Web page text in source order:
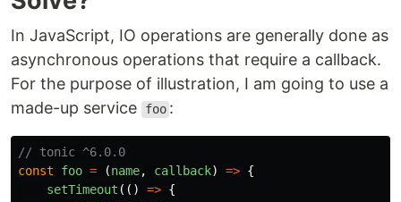
In JavaScript, IO operations are generally done as
asynchronous operations that require a callback.
For the purpose of illustration, I am going to use a
made-up service
foo :
// tonic ^6.0.0
const
foo = (name, callback) => {
setTimeout (() => {
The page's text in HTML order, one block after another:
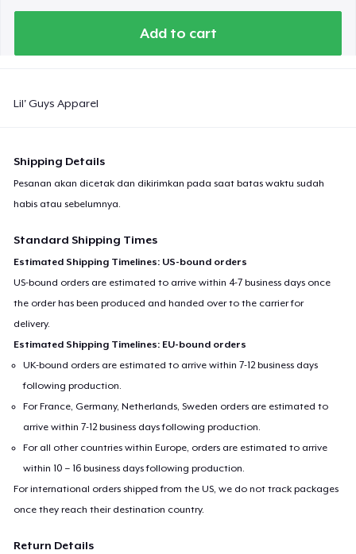
Add to cart
Lil' Guys Apparel
Shipping Details
Pesanan akan dicetak dan dikirimkan pada saat batas waktu sudah
habis atau sebelumnya.
Standard Shipping Times
Estimated Shipping Timelines: US-bound orders
US-bound orders are estimated to arrive within 4-7 business days once
the order has been produced and handed over to the carrier for
delivery.
Estimated Shipping Timelines: EU-bound orders
UK-bound orders are estimated to arrive within 7-12 business days
following production.
For France, Germany, Netherlands, Sweden orders are estimated to
arrive within 7-12 business days following production.
For all other countries within Europe, orders are estimated to arrive
within 10 – 16 business days following production.
For international orders shipped from the US, we do not track packages
once they reach their destination country.
Return Details
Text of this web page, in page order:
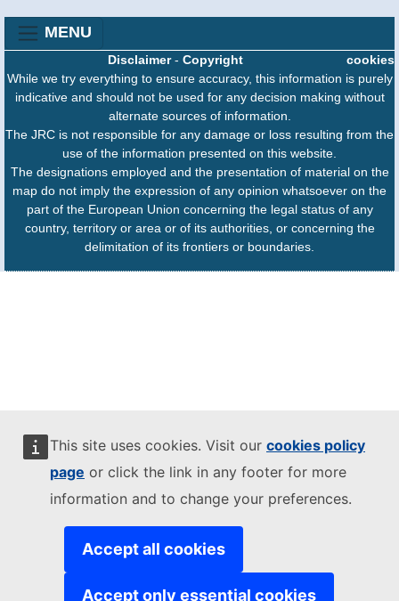
This site uses cookies. Visit our cookies policy
page or click the link in any footer for more
information and to change your preferences.
Accept all cookies
Accept only essential cookies
MENU
cookies
Disclaimer- Copyright
While we try everything to ensure accuracy, this information is purely
indicative and should not be used for any decision making without
alternate sources of information.
The JRC is not responsible for any damage or loss resulting from the
use of the information presented on this website.
The designations employed and the presentation of material on the
map do not imply the expression of any opinion whatsoever on the
part of the European Union concerning the legal status of any
country, territory or area or of its authorities, or concerning the
delimitation of its frontiers or boundaries.
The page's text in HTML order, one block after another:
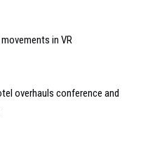
in VR
overhauls conference and
——————
Problem statement – The expected output is an exact copy of the lines from the one with "Pesanan akan dicetak" to the final line of the entries above, pictures excepted; please include both ends.

Result –
Pesanan akan dicetak dan dikirimkan pada saat batas waktu sudah
habis atau sebelumnya.
Standard Shipping Times
Estimated Shipping Timelines: US-bound orders
US-bound orders are estimated to arrive within 4-7 business days once
the order has been produced and handed over to the carrier for
delivery.
Estimated Shipping Timelines: EU-bound orders
UK-bound orders are estimated to arrive within 7-12 business days
following production.
For France, Germany, Netherlands, Sweden orders are estimated to
arrive within 7-12 business days following production.
For all other countries within Europe, orders are estimated to arrive
within 10 – 16 business days following production.
For international orders shipped from the US, we do not track packages
once they reach their destination country.
Return Details
Text of this web page, in page order:
This site uses cookies. Visit our cookies policy
page or click the link in any footer for more
information and to change your preferences.
Accept all cookies
Accept only essential cookies
MENU
cookies
Disclaimer- Copyright
While we try everything to ensure accuracy, this information is purely
indicative and should not be used for any decision making without
alternate sources of information.
The JRC is not responsible for any damage or loss resulting from the
use of the information presented on this website.
The designations employed and the presentation of material on the
map do not imply the expression of any opinion whatsoever on the
part of the European Union concerning the legal status of any
country, territory or area or of its authorities, or concerning the
delimitation of its frontiers or boundaries.
The page's text in HTML order, one block after another:
in VR
overhauls conference and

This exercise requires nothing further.